Let's go through each option:
A. AES delivers a reduced security level compared to Triple DES:
This statement is incorrect. AES actually delivers stronger encryption than Triple DES. While Triple DES involves applying the DES algorithm three times (hence "Triple"), AES provides a more secure and efficient encryption method. AES supports longer key lengths and is considered to be much more resistant to modern cryptographic attacks than Triple DES.
B. AES delivers more robust encryption than Triple DES:
This statement is correct. AES is widely regarded as more robust and secure than Triple DES. AES uses newer cryptographic techniques, and its key lengths (128, 192, and 256 bits) provide a higher level of security compared to Triple DES, which uses 168-bit keys and is considered weaker by modern standards.
C. AES utilizes a 168-bit encryption key:
This statement is incorrect. AES does not use a 168-bit encryption key. AES supports three possible key lengths: 128, 192, and 256 bits. The confusion may come from the fact that Triple DES uses a 168-bit key, but AES does not.

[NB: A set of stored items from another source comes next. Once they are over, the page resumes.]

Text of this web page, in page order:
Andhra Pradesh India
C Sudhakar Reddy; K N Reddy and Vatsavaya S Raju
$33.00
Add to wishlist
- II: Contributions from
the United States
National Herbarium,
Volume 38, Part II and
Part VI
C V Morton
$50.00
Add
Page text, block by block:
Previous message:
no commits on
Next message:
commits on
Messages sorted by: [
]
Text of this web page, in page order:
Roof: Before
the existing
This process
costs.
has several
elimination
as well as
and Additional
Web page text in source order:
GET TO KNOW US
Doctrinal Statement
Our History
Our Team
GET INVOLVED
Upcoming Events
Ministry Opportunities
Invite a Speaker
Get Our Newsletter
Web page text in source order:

D. AES supports key sizes up to 256 bits for encryption:
This statement is correct. AES supports three key sizes: 128 bits, 192 bits, and 256 bits. The 256-bit key length provides the highest level of encryption strength, and it is one of the options available when configuring AES.
E. AES encrypts data three times consecutively using a layered method:
This statement is incorrect. This description refers to Triple DES (3DES), not AES. Triple DES applies the DES algorithm three times in a layered fashion, but AES uses a different structure. AES performs a series of transformations on the data during encryption (substitution, permutation, mixing, and key addition), but it does not apply the same operation multiple times as Triple DES does.

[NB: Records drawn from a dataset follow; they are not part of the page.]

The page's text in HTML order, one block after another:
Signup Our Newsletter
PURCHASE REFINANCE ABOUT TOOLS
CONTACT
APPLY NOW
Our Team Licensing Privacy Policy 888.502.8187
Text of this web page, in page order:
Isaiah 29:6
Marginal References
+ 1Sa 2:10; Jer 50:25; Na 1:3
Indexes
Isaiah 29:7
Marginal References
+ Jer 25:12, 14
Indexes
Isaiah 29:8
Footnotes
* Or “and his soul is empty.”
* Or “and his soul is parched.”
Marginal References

The correct statements about AES are that it delivers more robust encryption than Triple DES (B) and that it supports key sizes up to 256 bits (D).
Question 2:
Which structured data format is primarily designed to represent and share threat intelligence and is typically transferred over the TAXII protocol?
A. Structured Threat Information Expression (STIX)
B. Extensible Messaging and Presence Protocol (XMPP)
C. Platform Exchange Grid (pxGrid)
D. Simple Mail Transfer Protocol (SMTP)
Correct Answer: A
Explanation:
The Structured Threat Information Expression (STIX) is a standardized language used to represent threat intelligence in a structured manner. It is designed to provide a comprehensive way of sharing, storing, and analyzing information related to cyber threats, including indicators, tactics, techniques, and procedures (TTPs). STIX allows security organizations to describe and share detailed threat data, enabling better collaboration and understanding of cyber threats across different entities.
Let's break down the options:
A. Structured Threat Information Expression (STIX):
This is the correct answer. STIX is specifically designed for representing and sharing cyber threat intelligence in a machine-readable and standardized format. It can describe various aspects of cyber threats, including attack patterns, vulnerabilities, malware, and threat actors. STIX data is often transferred using the Trusted Automated Exchange of Indicator Information (TAXII) protocol, which enables the sharing of threat intelligence across different organizations and systems.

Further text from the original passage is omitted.